Leptopterna ferrugata

Uit Wikipedia, de vrije encyclopedie
(Doorverwezen vanaf Kleine bonte graswants)
Leptopterna ferrugata
mannetje
Taxonomische indeling
Rijk:Animalia (Dieren)
Stam:Arthropoda (Geleedpotigen)
Klasse:Insecta (Insecten)
Orde:Hemiptera (Halfvleugeligen)
Onderorde:Heteroptera (Wantsen)
Familie:Miridae (Blindwantsen)
Geslacht:Leptopterna
Fieber, 1858
Soort
Leptopterna ferrugata
(Fallén, 1807)
Afbeeldingen op Wikimedia Commons Wikimedia Commons
Portaal  Portaalicoon   Biologie
Insecten

Leptopterna ferrugata is een wants uit de familie van de blindwantsen (Miridae). De soort werd het eerst wetenschappelijk beschreven door Carl Fredrik Fallén in 1807.

Uiterlijk[bewerken | brontekst bewerken]

Het mannetje van de soort heeft bruinroze voorvleugels, is langvleugelig (macropteer) en kan zo'n 5 tot 6,5 mm lang worden. Het vrouwtje heeft roodachtig tot oranjerode voorvleugels, kan ook langvleugelig zijn maar is meestal kortvleugelig (brachypteer) en kan 6,5 tot 8 mm kan worden. De langvleugelige varianten hebben vleugels die over het achterlichaam heen steken. Bij de kortvleugelige groenige vrouwtjes loopt een bruinzwarte streep over het midden van het gehele lichaam, van kop tot achterlijf. In het midden van de neus bevindt zich een lichte vlek. De meer oranjegroene mannetjes hebben een zwarte tekening en een zwarte kop met een lichte vlek bij de ogen en de neus. Mannetjes hebben bruinzwarte antennes, de vrouwtjes hebben roodbruine behaarde antennes. De pootjes zijn groenbruin of bruin en zijn bedekt met lange haartjes. De kleine bonte graswants lijkt erg op de grote bonte graswants (Leptopterna dolabrata), die is echter vaak groter en heeft donkerdere pootjes en antennes en een minder langwerpige vlek op de neus.

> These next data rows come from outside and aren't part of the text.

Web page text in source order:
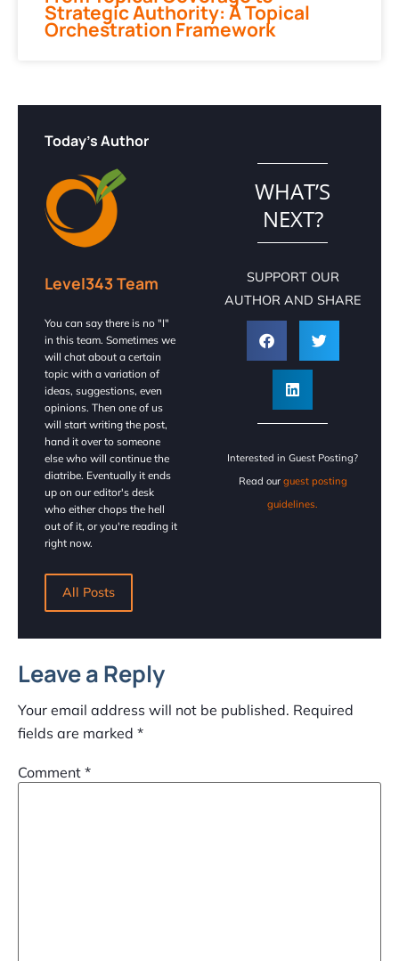
Strategic Authority: A Topical
Orchestration Framework
Today's Author
Level343 Team
You can say there is no "I"
in this team. Sometimes we
will chat about a certain
topic with a variation of
ideas, suggestions, even
opinions. Then one of us
will start writing the post,
hand it over to someone
else who will continue the
diatribe. Eventually it ends
up on our editor's desk
who either chops the hell
out of it, or you're reading it
right now.
All Posts
WHAT’S
NEXT?
SUPPORT OUR
AUTHOR AND SHARE
Interested in Guest Posting?
Read our guest posting
guidelines.
Leave a Reply
Your email address will not be published. Required
fields are marked *
Comment *

Leefwijze[bewerken | brontekst bewerken]

De eitjes worden in grasstengels gelegd en komen na de winter uit. Er is een enkele generatie per jaar. De volwassen wantsen zijn van mei tot augustus te vinden in droge, voedselarme gebieden op diverse lage grassoorten zoals glanshaver (Arrhenatherum elatius), bochtige smele (Deschampsia flexuosa), rood zwenkgras (Festuca rubra) en gewoon struisgras (Agrostis capillaris).

Leefgebied[bewerken | brontekst bewerken]

De soort komt in Nederland zeer algemeen voor. Het leefgebied is verder Palearctisch, van Europa tot in Siberië. De wants is ook geïntroduceerd in Noord-Amerika.